The women were to remove the entire breast (mastectomy) for cancers at an early stage are less likely to need radiation.
Conservation surgery of the breast can be a good option for you if:
- We will have a favorable cosmetic outcome.
- The patient is a candidate and you want to keep your breast.
- The patient is willing to receive radiation therapy and may be an appropriate follow-up (you can go to appointments).
- You have not been treated breast radiotherapy and conservative surgery previously.
- It has only one area of cancer in the breast or several areas that are close enough to remove them together without changing too much the aspect of the breast.
- You have a tumour of less than 5 cm (2 inches) and that also is small in relation to the size of the breast.
- Not pregnant, or if you are pregnant, you will not need radiation therapy immediately (to avoid the risk of damage to the fetus).
- You do not have a genetic factor, such as a mutation BRCA or ATM, that could increase their chances of having a segundocáncer breast.
- You do not have certain serious diseases of the connective tissue, such as scleroderma or lupus, you may do so especialmentesensible to the side effects of radiation therapy.
- You do not have inflammatory breast cancer
- You do not have positive margins (there were no malignant cells in the breast).
- In women with a genetic mutation, you can perform this surgery, however, in which the treatment recommended is a bilateral mastectomy.
RECOVERY OF A CONSERVATION SURGERY OF THE BREAST: WHAT TO EXPECT
Most women can go home the same day or the next day and recover quickly.
The side effects of the surgery to keep the breast may include:
- Pain or a feeling of "pull" in the chest
- Temporary swelling of the breast
- Scar tissue is hard and / or dimple that forms in the surgical site
- Change in the shape of the breast.
- Nerve pain (neuropathic) (sometimes described as burning or stabbing pain) in the chest wall, armpit or the arm that does not go away with time. This may also occur in patients with mastectomy and is called syndrome of pain posmastectomía.
- As with all operations, it is also possible to have bleeding and infection at the site of the surgery, among other complications.
DO YOU REMOVED ALL OF THE CANCER?
During the surgery, your surgeon(or) will try to remove all the cancer, in addition to a portion of normal tissue around the tumor.
After the surgery, the pathologist will examine in the laboratory the tissue that was removed. If the pathologist finds no cancer cells in any of the edges of the removed tissue, is said to have negative margins. If you are microscopic cancer cells in the edges of the tissue, is said to have margins close or positive. Having positive margins means that it is possible that some cancer cells are still in the breast after the surgery, so it is possible that the surgeon may need to go back and remove more tissue. This operation is called reescisión. If you are still cancer cells are found in the edges of the tissue removed after the second surgery, you may need a mastectomy.
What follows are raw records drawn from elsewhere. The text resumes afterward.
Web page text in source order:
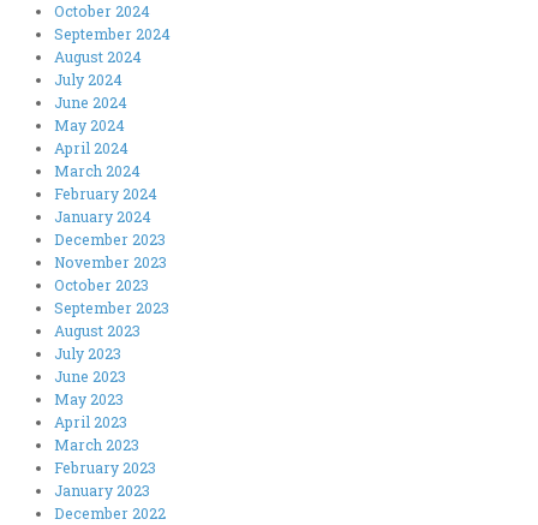
October 2024
September 2024
August 2024
July 2024
June 2024
May 2024
April 2024
March 2024
February 2024
January 2024
December 2023
November 2023
October 2023
September 2023
August 2023
July 2023
June 2023
May 2023
April 2023
March 2023
February 2023
January 2023
December 2022
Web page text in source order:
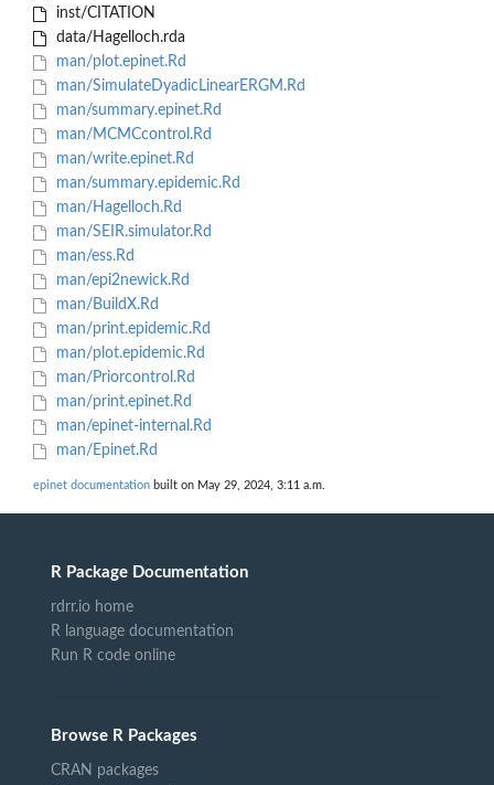
inst/CITATION
data/Hagelloch.rda
man/plot.epinet.Rd
man/SimulateDyadicLinearERGM.Rd
man/summary.epinet.Rd
man/MCMCcontrol.Rd
man/write.epinet.Rd
man/summary.epidemic.Rd
man/Hagelloch.Rd
man/SEIR.simulator.Rd
man/ess.Rd
man/epi2newick.Rd
man/BuildX.Rd
man/print.epidemic.Rd
man/plot.epidemic.Rd
man/Priorcontrol.Rd
man/print.epinet.Rd
man/epinet-internal.Rd
man/Epinet.Rd
epinet documentation built on May 29, 2024, 3:11 a.m.
R Package Documentation
rdrr.io home
R language documentation
Run R code online
Browse R Packages
CRAN packages

SURGERY BREAST RECONSTRUCTION AFTER SURGERY OF CONSERVATION MAMMARY
The larger part of the breast removed, you will most likely notice a change in the shape of the breast after. If your breasts will look very different after the surgery, it is possible that we make some kind of reconstructive surgery or to reduce the size of the breast-healthy to make the breasts more symmetrical (uniforms). It may even be possible to do so during the initial surgery.
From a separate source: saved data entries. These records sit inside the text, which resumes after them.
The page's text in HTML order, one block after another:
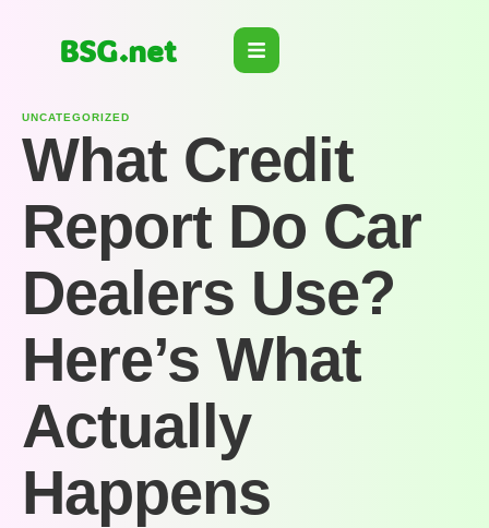
BSG.net
UNCATEGORIZED
What Credit
Report Do Car
Dealers Use?
Here’s What
Actually
Happens

TREATMENT AFTER CONSERVATIVE SURGERY OF THE BREAST
All conservative surgery should be supplemented with radiation therapy to the breast after the surgery, to help reduce the chances of the cancer coming back in the same site. Sometimes, to make it easier to direct the radiation, can be placed small metal clips (that will show up in x-rays) within the breast during surgery, to mark the area. Many women will receive hormonal therapy (in case of breast cancer, hormone-dependent) after the surgery to help reduce the risk of the cancer coming back. Some women may also need chemotherapy after surgery. If so, radiotherapy, and hormonal therapy is usually delayed until you complete the chemotherapy.